Given these issues in grouping, in this case arising from the peculiarities of taxonomic names, some time ago I began to explore applying Levenshtein distance to parts of words rather than their whole. This is one of many ideas I would love to revisit despite the pretty crazy results you can see here when breaking the words into five character segments beginning, middle and end.
This issue relates back to the earlier issue of taxonomic name similarity. See slide 5 with its list of family and sub-family names. Sometimes the same root is used for both taxonomic levels; Curculionidæ and Curculioninæ for example, they are distinct terms.
And to conclude with a few more wrinkles to think about:
1 - the OCR is correct. It has accurately rendered a typo in the original.
2 – there is no genus Pioa, so by reference to say the Catalog of Life we know it is wrong
3 – but here man has become insect, both Homo and its mis-OCRed variant Homa are valid genera so it is more difficult to pick up the mistake
4 – but which one is the butterfly and which the heather, and should I mention that other favourite overloaded name: Bacillus, a genus of stick insect or are we talking about bacteria?

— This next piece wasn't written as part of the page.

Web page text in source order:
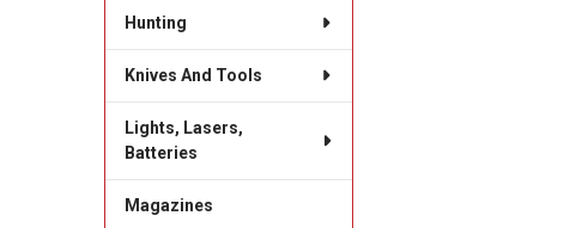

Context can assist, whether through collocation or other methods. There are many examples I could cite, such as the cichlids of Lake George; putting Lake Geoirge into a gazetteer I got ten townships in the US and Canada all called Lake George, I did not get the lake in Uganda and its associated metadata. Let’s talk semantic web shall we?
There are so many wonderfully challenging edge cases to explore!
Therefore, I suggest that the wrinkles mean we have to look beyond named entity recognition techniques and draw on:
concept extraction – I have done work in this area
sentiment analysis – not done anything here, but I can see how to apply the techniques
and possibly other areas too – but one step at a time!